Critique | Musique

Charles Lloyd – Quartets

Charles Lloyd © DR
Philippe Elhem
Philippe Elhem Journaliste jazz

JAZZ | Les cinq premiers CD enregistrés sur ECM par Charles Lloyd, tête d’affiche du Jazz Middelheim ce week-end, font l’objet d’un coffret incontournable.

Charles Lloyd - Quartets

En 1989, avec Fish Out of Water, Charles Lloyd effectuait à la surprise générale un come-back (qui se révélera définitif) après une retraite de près de 20 ans à peine interrompue, entre 1982 et 1983, par le jeune pianiste français Michel Petrucciani, dont l’enthousiasme avait réussi à convaincre le saxophoniste de reprendre la route à ses côtés.
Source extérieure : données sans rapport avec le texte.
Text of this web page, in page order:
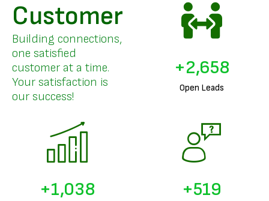
Customer
Building connections,
one satisfied
customer at a time.
Your satisfaction is
our success!
Open Leads
+3,205
+1,257 +628
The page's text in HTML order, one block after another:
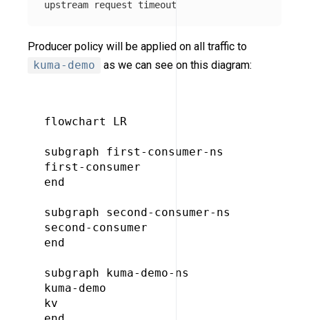
Producer policy will be applied on all traffic to
kuma-demo
as we can see on this diagram:
flowchart LR
subgraph first-consumer-ns
first-consumer
end
subgraph second-consumer-ns
second-consumer
end
subgraph kuma-demo-ns
kuma-demo
kv
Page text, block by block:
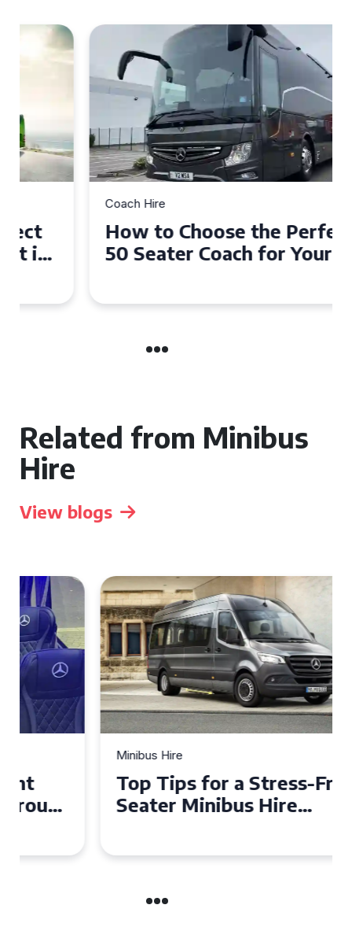
How to Choose the Perfect
50 Seater Coach for Your
Related from Minibus
Hire
View blogs
Top Tips for a Stress-Free 16
Seater Minibus Hire
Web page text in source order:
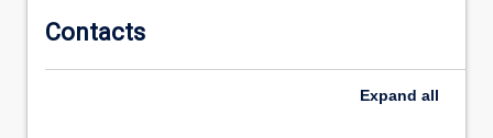
law,
understand
Contacts
Expand all

Ce retour aux affaires à 51 ans ne manqua pas d’étonner, ne serait-ce que parce qu’il fut orchestré en partie par ECM, label dont les critères esthétiques semblaient, à priori, bien éloignés de la musique du premier Charles Lloyd Quartet, celui qui révéla en 1966 le pianiste Keith Jarrett et le batteur Jack DeJohnette avant de connaître un succès inimaginable auprès du public rock de l’époque. Car bien avant que Miles Davis n’emprunte des chemins similaires, le combo du saxophoniste avait eu les honneurs du Fillmore West (où il côtoya Cream, le Grateful Dead, Jimi Hendrix, Janis Joplin et le Jefferson Airplane) et des grands festivals rock, tout en vendant des disques par milliers à l’image de Forest Flower qui, enregistré en 1966 au Monterey Pop Festival, deviendra l’album le plus populaire de toute l’histoire du jazz avec un million d’exemplaires écoulés. Mais cette réussite fut loin, à l’époque, d’être du goût de tous les amateurs de jazz dont beaucoup ne voyaient dans la musique de Lloyd qu’une version « light » et commerciale de celle de Coltrane. La dissolution du groupe qui suivit le départ de Jarrett, parti rejoindre Miles Davis (où il avait été précédé par DeJohnette), amena le mystique Charles Lloyd à tourner le dos à la scène musicale en 1970 à l’âge de 32 ans -même s’il continua encore à enregistrer des LP confidentiels où il interprétait, à la flûte, des musiques destinées à la méditation.

Lyrisme transcendant

Enregistré en quartette (outre Fish Out of Water, on y retrouve All My Relation, The Call ainsi que nos deux favoris, Notes From Big Sur et Canto) et ne comportant que des compositions du leader, ces cinq albums, désormais réunis au sein d’un coffret spartiate mais essentiel, ont ouvert une nouvelle ère esthétique et spirituelle dans la trajectoire étonnante du saxophoniste ténor, hautboïste et flûtiste dont Manfred Eicher, le fondateur d’ECM, a défini la nouvelle approche (à travers une comparaison avec les sculptures de Giacometti) en ces termes: « All the meat is gone, only the bones remain. » Et effectivement, ces cinq albums flottent au-dessus des genres tout en faisant preuve d’une économie de moyens, d’un esprit de corps et d’un refus des compromis fascinants. Toujours à dominante modale, traversée par l’ange du silence, une touche de blues et des réminiscences ethniques (beaucoup voient en Lloyd le premier « world musicien »), la musique échappe à la sécheresse de sa rigueur grâce à l’irrépressible et transcendant lyrisme d’un leader bien aidé par les magnifiques solo du pianiste Bobo Stenson, le seul de ses « sidemen » à figurer sur tous les enregistrements. Bref, un coffret pour ceux qui ne posséderaient pas encore les disques, absolument incontournables.

CHARLES LLOYD, QUARTETS, ECM 2310-20 (5 CD-SETS), NEW ART INTERNATIONAL.